───── Given information
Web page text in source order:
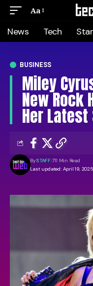
Aa
News Tech
BUSINESS
Miley
New Rock
Her Latest
Last updated: April 19,
BySTAFF 711 Min Read
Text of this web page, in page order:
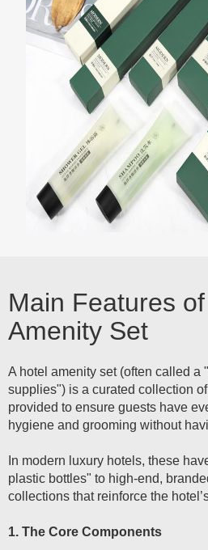
Main Features
Amenity Set
A hotel amenity set (often called a
supplies") is a curated collection
provided to ensure guests have
hygiene and grooming without
In modern luxury hotels, these
plastic bottles" to high-end,
collections that reinforce the
1. The Core Components
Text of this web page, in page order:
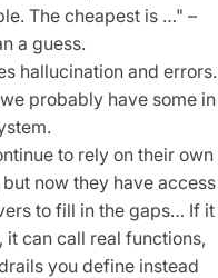
The cheapest is …" –
a guess.
hallucination and errors.
probably have some in
to rely on their own
now they have access
to fill in the gaps… If it
it can call real functions,
you define instead
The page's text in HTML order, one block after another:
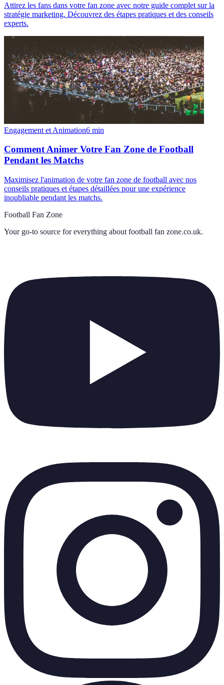
Attirez les fans dans votre fan zone avec notre guide complet sur la
stratégie marketing. Découvrez des étapes pratiques et des conseils
experts.
Engagement et Animation6 min
Comment Animer Votre Fan Zone de Football
Pendant les Matchs
Maximisez l'animation de votre fan zone de football avec nos
conseils pratiques et étapes détaillées pour une expérience
inoubliable pendant les matchs.
Football Fan Zone
Your go-to source for everything about football fan zone.co.uk.
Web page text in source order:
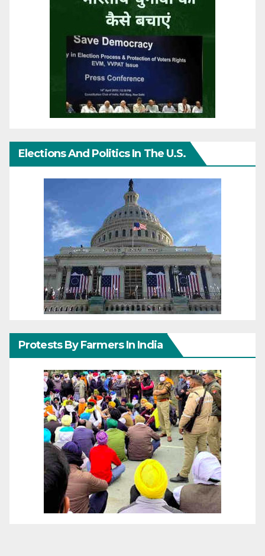
Elections And Politics In The U.S.
Protests By Farmers In India
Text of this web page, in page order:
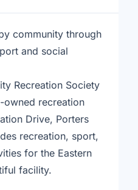
community through
and social
Recreation Society
owned recreation
Drive, Porters
recreation, sport,
for the Eastern
facility.
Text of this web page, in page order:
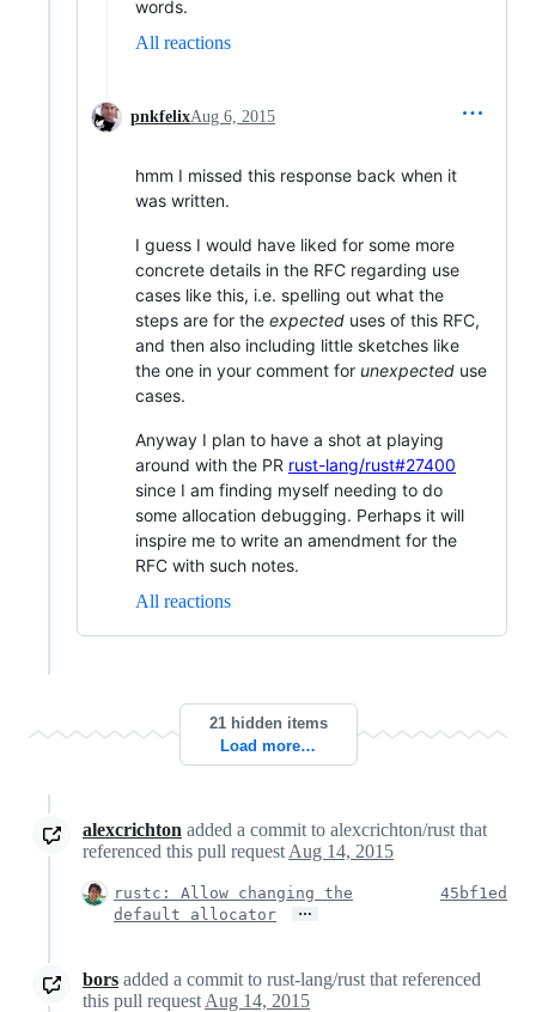
words.
All reactions
pnkfelixAug 6, 2015
hmm I missed this response back when it
was written.
I guess I would have liked for some more
concrete details in the RFC regarding use
cases like this, i.e. spelling out what the
steps are for the expected uses of this RFC,
and then also including little sketches like
the one in your comment for unexpected use
cases.
Anyway I plan to have a shot at playing
around with the PR rust-lang/rust#27400
since I am finding myself needing to do
some allocation debugging. Perhaps it will
inspire me to write an amendment for the
RFC with such notes.
All reactions
21 hidden items
Load more…
alexcrichton added a commit to alexcrichton/rust that
referenced this pull request Aug 14, 2015
rustc: Allow changing the
default allocator
…
45bf1ed
bors added a commit to rust-lang/rust that referenced
this pull request Aug 14, 2015
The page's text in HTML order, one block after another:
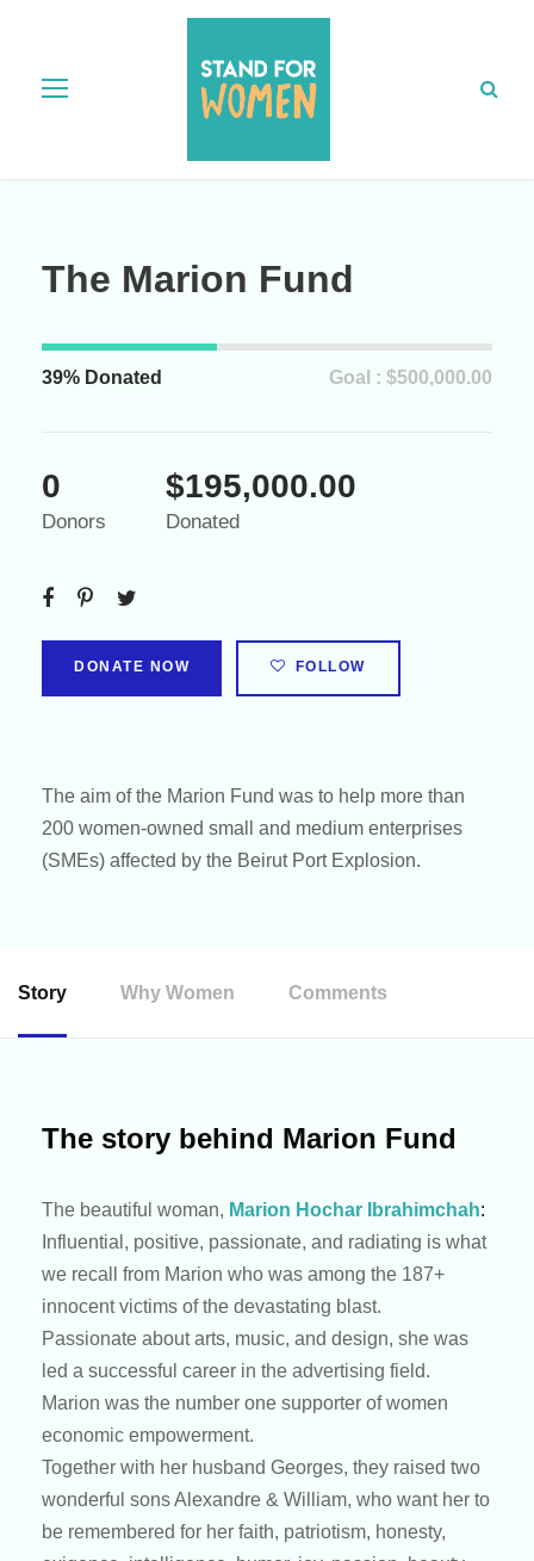
The Marion Fund
39% Donated Goal : $500,000.00
0
Donors
$195,000.00
Donated
DONATE NOW FOLLOW
The aim of the Marion Fund was to help more than
200 women-owned small and medium enterprises
(SMEs) affected by the Beirut Port Explosion.
Story Why Women Comments
The story behind Marion Fund
The beautiful woman, Marion Hochar Ibrahimchah:
Influential, positive, passionate, and radiating is what
we recall from Marion who was among the 187+
innocent victims of the devastating blast.
Passionate about arts, music, and design, she was
led a successful career in the advertising field.
Marion was the number one supporter of women
economic empowerment.
Together with her husband Georges, they raised two
wonderful sons Alexandre & William, who want her to
be remembered for her faith, patriotism, honesty,
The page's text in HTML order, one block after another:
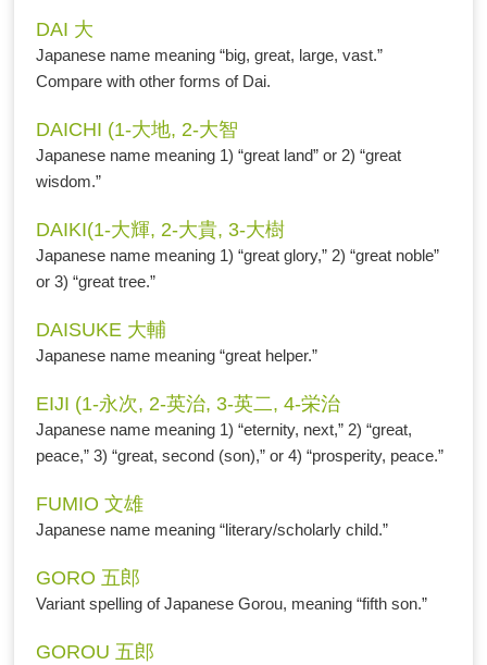
DAI 大
Japanese name meaning “big, great, large, vast.”
Compare with other forms of Dai.
DAICHI (1-大地, 2-大智
Japanese name meaning 1) “great land” or 2) “great
wisdom.”
DAIKI(1-大輝, 2-大貴, 3-大樹
Japanese name meaning 1) “great glory,” 2) “great noble”
or 3) “great tree.”
DAISUKE 大輔
Japanese name meaning “great helper.”
EIJI (1-永次, 2-英治, 3-英二, 4-栄治
Japanese name meaning 1) “eternity, next,” 2) “great,
peace,” 3) “great, second (son),” or 4) “prosperity, peace.”
FUMIO 文雄
Japanese name meaning “literary/scholarly child.”
GORO 五郎
Variant spelling of Japanese Gorou, meaning “fifth son.”
GOROU 五郎
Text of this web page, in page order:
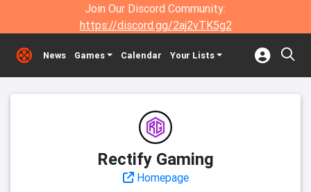
Join Our Discord Community:
https://discord.gg/2aj2vTK5g2
News Games Calendar Your Lists
Rectify Gaming
Homepage
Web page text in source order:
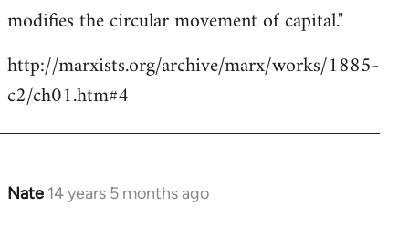
modifies the circular movement of capital."
http://marxists.org/archive/marx/works/1885-
c2/ch01.htm#4
Nate 14 years 5 months ago
In
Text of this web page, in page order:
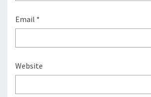
Email *
Website
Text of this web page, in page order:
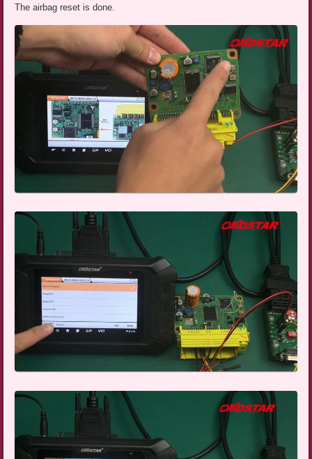
The airbag reset is done.
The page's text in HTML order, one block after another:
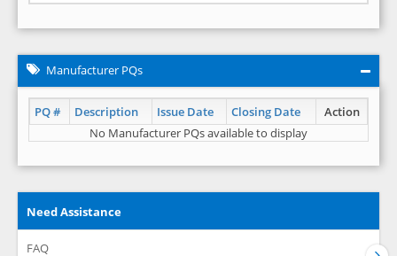
Manufacturer PQs
PQ # Description Issue Date Closing Date
Action
No Manufacturer PQs available to display
Need Assistance
FAQ
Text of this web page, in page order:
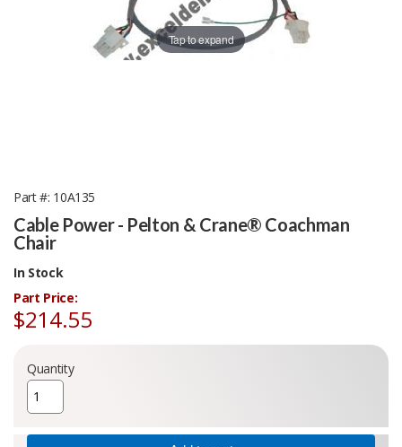
Tap to expand
Part # 10A135
Cable Power - Pelton & Crane® Coachman
Chair
In Stock
Part Price:
$214.55
Quantity
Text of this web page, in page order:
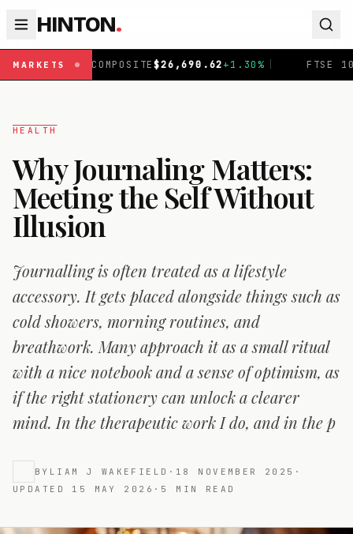
HINTON.
MARKETS
$26,690.62+1.30% | FTSE 100£ 10,901.1+
HEALTH
Why Journaling Matters:
Meeting the Self Without
Illusion
Journalling is often treated as a lifestyle
accessory. It gets placed alongside things such as
cold showers, morning routines, and
breathwork. Many approach it as a small ritual
with a nice notebook and a sense of optimism, as
if the right stationery can unlock a clearer
mind. In the therapeutic work I do, and in the p
BY LIAM J WAKEFIELD · 18 NOVEMBER 2025 ·
UPDATED 15 MAY 2026 · 5 MIN READ
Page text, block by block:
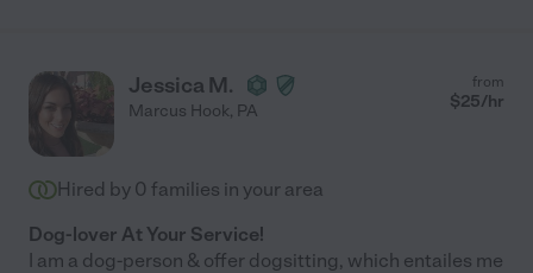
Jessica M.
Marcus Hook, PA
from
$25/hr
Hired by 0 families in your area
Dog-lover At Your Service!
I am a dog-person & offer dogsitting, which entailes me
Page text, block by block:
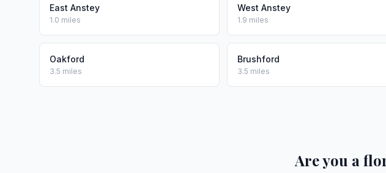
East Anstey
1.0 miles
West Anstey
1.9 miles
Oakford
3.5 miles
Brushford
3.5 miles
Are you a
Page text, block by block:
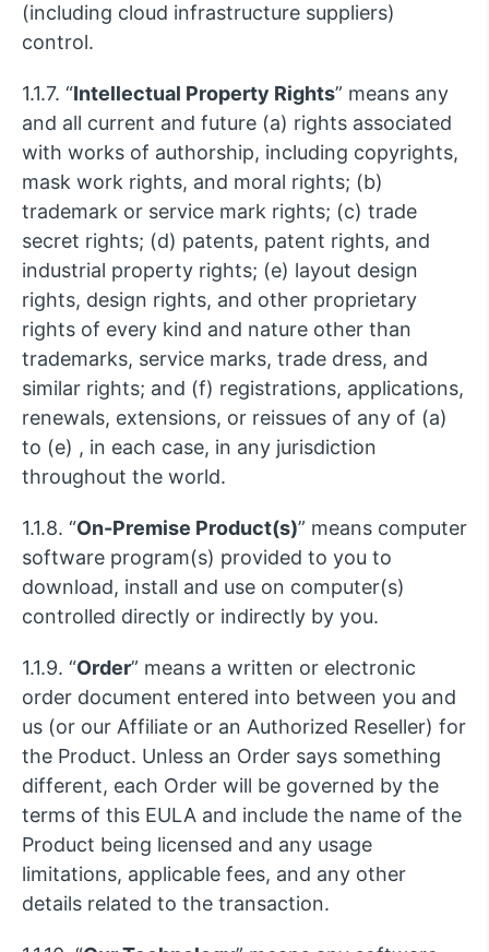
(including cloud infrastructure suppliers)
control.
1.1.7. “Intellectual Property Rights” means any
and all current and future (a) rights associated
with works of authorship, including copyrights,
mask work rights, and moral rights; (b)
trademark or service mark rights; (c) trade
secret rights; (d) patents, patent rights, and
industrial property rights; (e) layout design
rights, design rights, and other proprietary
rights of every kind and nature other than
trademarks, service marks, trade dress, and
similar rights; and (f) registrations, applications,
renewals, extensions, or reissues of any of (a)
to (e) , in each case, in any jurisdiction
throughout the world.
1.1.8. “On-Premise Product(s)” means computer
software program(s) provided to you to
download, install and use on computer(s)
controlled directly or indirectly by you.
1.1.9. “Order” means a written or electronic
order document entered into between you and
us (or our Affiliate or an Authorized Reseller) for
the Product. Unless an Order says something
different, each Order will be governed by the
terms of this EULA and include the name of the
Product being licensed and any usage
limitations, applicable fees, and any other
details related to the transaction.
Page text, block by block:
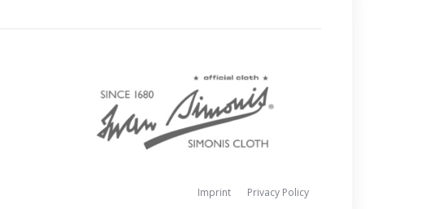
Imprint Privacy Policy
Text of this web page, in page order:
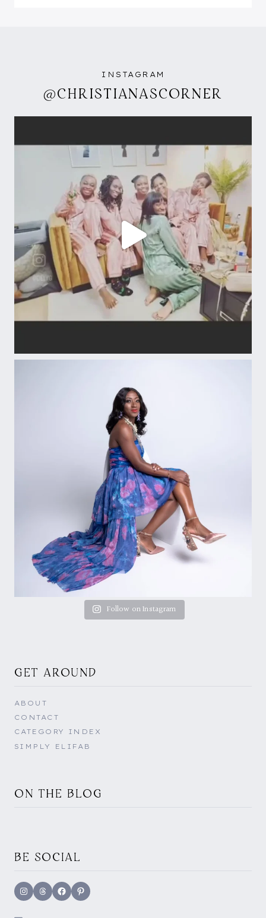
INSTAGRAM
@CHRISTIANASCORNER
Follow on Instagram
GET AROUND
ABOUT
CONTACT
CATEGORY INDEX
SIMPLY ELIFAB
ON THE BLOG
BE SOCIAL
Instagram
ThreadsFacebookPinterest
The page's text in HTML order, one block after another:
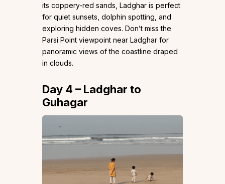
its coppery-red sands, Ladghar is perfect
for quiet sunsets, dolphin spotting, and
exploring hidden coves. Don’t miss the
Parsi Point viewpoint near Ladghar for
panoramic views of the coastline draped
in clouds.
Day 4 – Ladghar to
Guhagar
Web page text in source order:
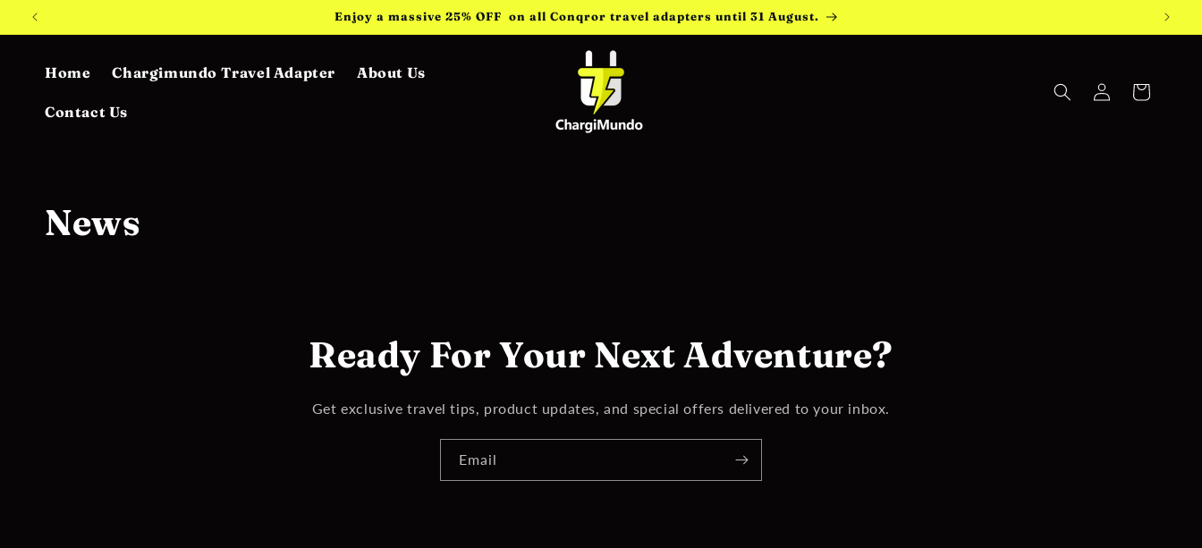
Skip to
Enjoy a massive 25% OFF on all Conqror travel adapters until 31 August.
Home Chargimundo Travel Adapter About Us
Contact Us
Log
in
Cart
News
Ready For Your Next Adventure?
Get exclusive travel tips, product updates, and special offers delivered to your inbox.
Email
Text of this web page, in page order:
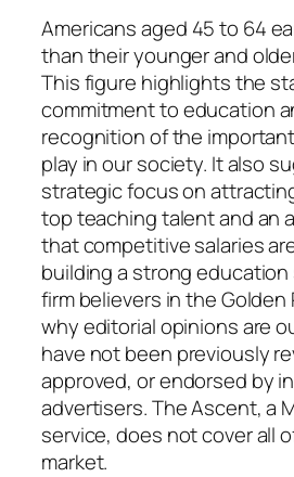
Americans aged 45 to 64
than their younger and
This figure highlights the
commitment to education
recognition of the
play in our society. It also
strategic focus on
top teaching talent and an
that competitive salaries
building a strong education
firm believers in the Golden
why editorial opinions are
have not been previously
approved, or endorsed by
advertisers. The Ascent, a
service, does not cover all
market.
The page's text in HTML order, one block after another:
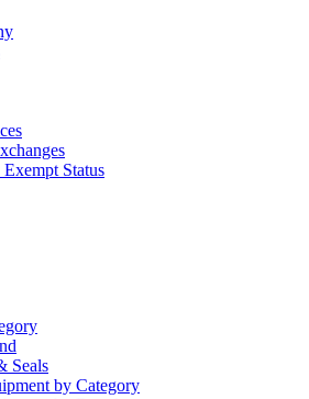
Status
Seals
by Category
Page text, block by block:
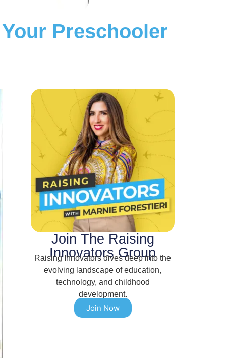
Preschooler
Join The Raising
Innovators Group
Raising Innovators dives deep into the
evolving landscape of education,
technology, and childhood
development.
Join Now
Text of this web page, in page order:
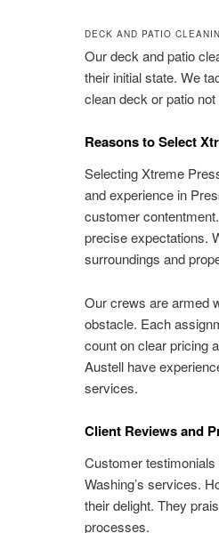
DECK AND PATIO
Our deck and patio
their initial state. We
clean deck or patio
Reasons to Select
Selecting Xtreme
and experience in
customer
precise expectations.
surroundings and
Our crews are armed
obstacle. Each
count on clear pricing
Austell have
services.
Client Reviews and
Customer
Washing’s services.
their delight. They
processes.
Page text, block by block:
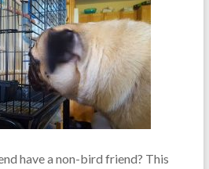
have a non-bird friend? This
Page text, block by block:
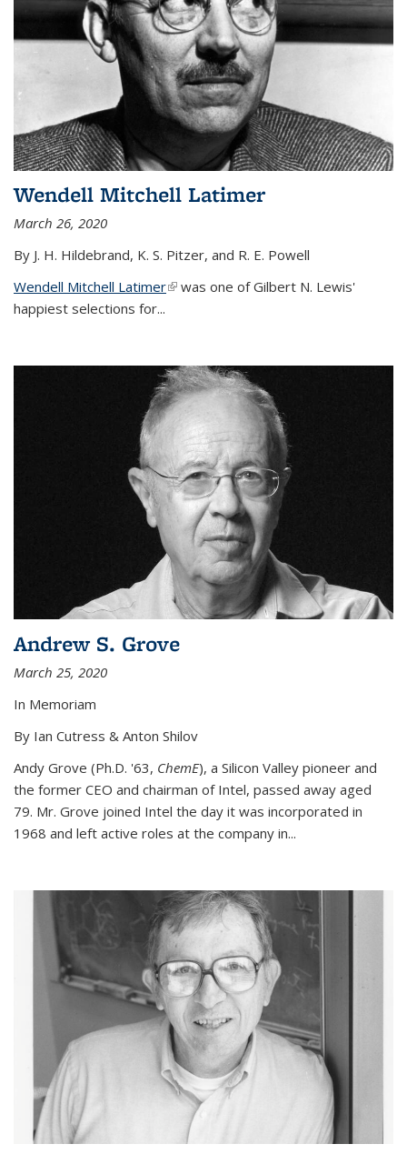
Wendell Mitchell Latimer
March 26, 2020
By J. H. Hildebrand, K. S. Pitzer, and R. E. Powell
Wendell Mitchell Latimer(link is external)
was one of Gilbert N. Lewis'
happiest selections for...
Andrew S. Grove
March 25, 2020
In Memoriam
By Ian Cutress & Anton Shilov
Andy Grove (Ph.D. '63, ChemE), a Silicon Valley pioneer and
the former CEO and chairman of Intel, passed away aged
79. Mr. Grove joined Intel the day it was incorporated in
1968 and left active roles at the company in...
──────────
### What is required
Note each line of the entries that has "Manufacturer" in it, and copy those lines.

### Answer for the task
Manufacturer PQs
No Manufacturer PQs available to display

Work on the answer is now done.